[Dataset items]
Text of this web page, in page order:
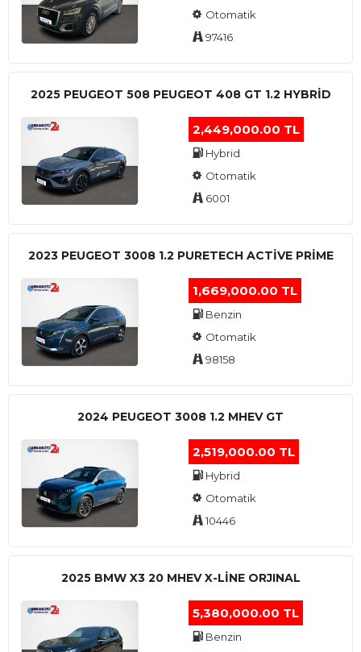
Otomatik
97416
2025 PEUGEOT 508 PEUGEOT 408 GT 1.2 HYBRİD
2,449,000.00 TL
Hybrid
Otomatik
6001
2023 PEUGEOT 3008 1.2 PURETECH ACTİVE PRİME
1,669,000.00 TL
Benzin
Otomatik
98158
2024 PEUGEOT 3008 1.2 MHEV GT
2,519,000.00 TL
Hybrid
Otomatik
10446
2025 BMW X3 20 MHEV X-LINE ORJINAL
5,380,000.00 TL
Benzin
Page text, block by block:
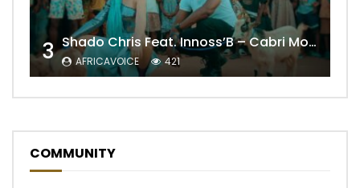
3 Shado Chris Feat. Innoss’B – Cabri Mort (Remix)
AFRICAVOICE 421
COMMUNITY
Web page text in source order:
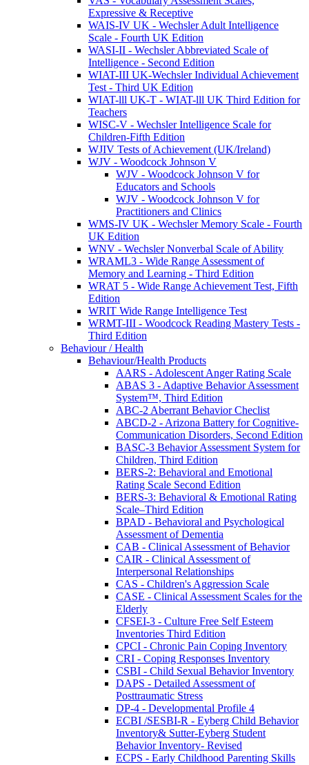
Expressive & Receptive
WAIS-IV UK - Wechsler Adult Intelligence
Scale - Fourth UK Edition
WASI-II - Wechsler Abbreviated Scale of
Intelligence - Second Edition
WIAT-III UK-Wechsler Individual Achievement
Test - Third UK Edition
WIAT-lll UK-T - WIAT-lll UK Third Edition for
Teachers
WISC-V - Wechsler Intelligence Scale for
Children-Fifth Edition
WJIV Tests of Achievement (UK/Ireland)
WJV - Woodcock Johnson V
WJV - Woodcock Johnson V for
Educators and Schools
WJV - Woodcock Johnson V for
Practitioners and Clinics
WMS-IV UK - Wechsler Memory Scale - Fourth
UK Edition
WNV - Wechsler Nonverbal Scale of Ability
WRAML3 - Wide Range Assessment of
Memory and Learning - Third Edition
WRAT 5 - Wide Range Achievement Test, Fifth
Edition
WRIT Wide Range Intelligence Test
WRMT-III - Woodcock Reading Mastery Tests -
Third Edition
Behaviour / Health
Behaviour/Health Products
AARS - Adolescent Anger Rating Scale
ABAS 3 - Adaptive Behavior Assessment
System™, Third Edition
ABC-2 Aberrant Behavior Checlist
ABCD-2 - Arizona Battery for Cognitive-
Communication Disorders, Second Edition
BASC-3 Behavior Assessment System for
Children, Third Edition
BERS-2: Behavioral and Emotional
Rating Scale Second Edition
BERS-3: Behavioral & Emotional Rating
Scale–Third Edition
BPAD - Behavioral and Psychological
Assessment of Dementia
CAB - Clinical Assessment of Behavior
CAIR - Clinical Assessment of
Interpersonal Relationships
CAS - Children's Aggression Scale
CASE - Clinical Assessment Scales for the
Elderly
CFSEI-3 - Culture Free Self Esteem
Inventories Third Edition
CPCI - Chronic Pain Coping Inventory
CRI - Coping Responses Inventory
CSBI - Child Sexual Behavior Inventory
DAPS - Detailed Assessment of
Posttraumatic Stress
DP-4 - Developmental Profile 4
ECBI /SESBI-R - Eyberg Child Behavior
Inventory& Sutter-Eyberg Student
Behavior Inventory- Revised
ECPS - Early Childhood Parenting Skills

- YOUR GOAL: Exclude all images and retype the data precisely.

- RESULT:
Text of this web page, in page order:
Otomatik
97416
2025 PEUGEOT 508 PEUGEOT 408 GT 1.2 HYBRİD
2,449,000.00 TL
Hybrid
Otomatik
6001
2023 PEUGEOT 3008 1.2 PURETECH ACTİVE PRİME
1,669,000.00 TL
Benzin
Otomatik
98158
2024 PEUGEOT 3008 1.2 MHEV GT
2,519,000.00 TL
Hybrid
Otomatik
10446
2025 BMW X3 20 MHEV X-LINE ORJINAL
5,380,000.00 TL
Benzin
Page text, block by block:
3 Shado Chris Feat. Innoss’B – Cabri Mort (Remix)
AFRICAVOICE 421
COMMUNITY
Web page text in source order:
Expressive & Receptive
WAIS-IV UK - Wechsler Adult Intelligence
Scale - Fourth UK Edition
WASI-II - Wechsler Abbreviated Scale of
Intelligence - Second Edition
WIAT-III UK-Wechsler Individual Achievement
Test - Third UK Edition
WIAT-lll UK-T - WIAT-lll UK Third Edition for
Teachers
WISC-V - Wechsler Intelligence Scale for
Children-Fifth Edition
WJIV Tests of Achievement (UK/Ireland)
WJV - Woodcock Johnson V
WJV - Woodcock Johnson V for
Educators and Schools
WJV - Woodcock Johnson V for
Practitioners and Clinics
WMS-IV UK - Wechsler Memory Scale - Fourth
UK Edition
WNV - Wechsler Nonverbal Scale of Ability
WRAML3 - Wide Range Assessment of
Memory and Learning - Third Edition
WRAT 5 - Wide Range Achievement Test, Fifth
Edition
WRIT Wide Range Intelligence Test
WRMT-III - Woodcock Reading Mastery Tests -
Third Edition
Behaviour / Health
Behaviour/Health Products
AARS - Adolescent Anger Rating Scale
ABAS 3 - Adaptive Behavior Assessment
System™, Third Edition
ABC-2 Aberrant Behavior Checlist
ABCD-2 - Arizona Battery for Cognitive-
Communication Disorders, Second Edition
BASC-3 Behavior Assessment System for
Children, Third Edition
BERS-2: Behavioral and Emotional
Rating Scale Second Edition
BERS-3: Behavioral & Emotional Rating
Scale–Third Edition
BPAD - Behavioral and Psychological
Assessment of Dementia
CAB - Clinical Assessment of Behavior
CAIR - Clinical Assessment of
Interpersonal Relationships
CAS - Children's Aggression Scale
CASE - Clinical Assessment Scales for the
Elderly
CFSEI-3 - Culture Free Self Esteem
Inventories Third Edition
CPCI - Chronic Pain Coping Inventory
CRI - Coping Responses Inventory
CSBI - Child Sexual Behavior Inventory
DAPS - Detailed Assessment of
Posttraumatic Stress
DP-4 - Developmental Profile 4
ECBI /SESBI-R - Eyberg Child Behavior
Inventory& Sutter-Eyberg Student
Behavior Inventory- Revised
ECPS - Early Childhood Parenting Skills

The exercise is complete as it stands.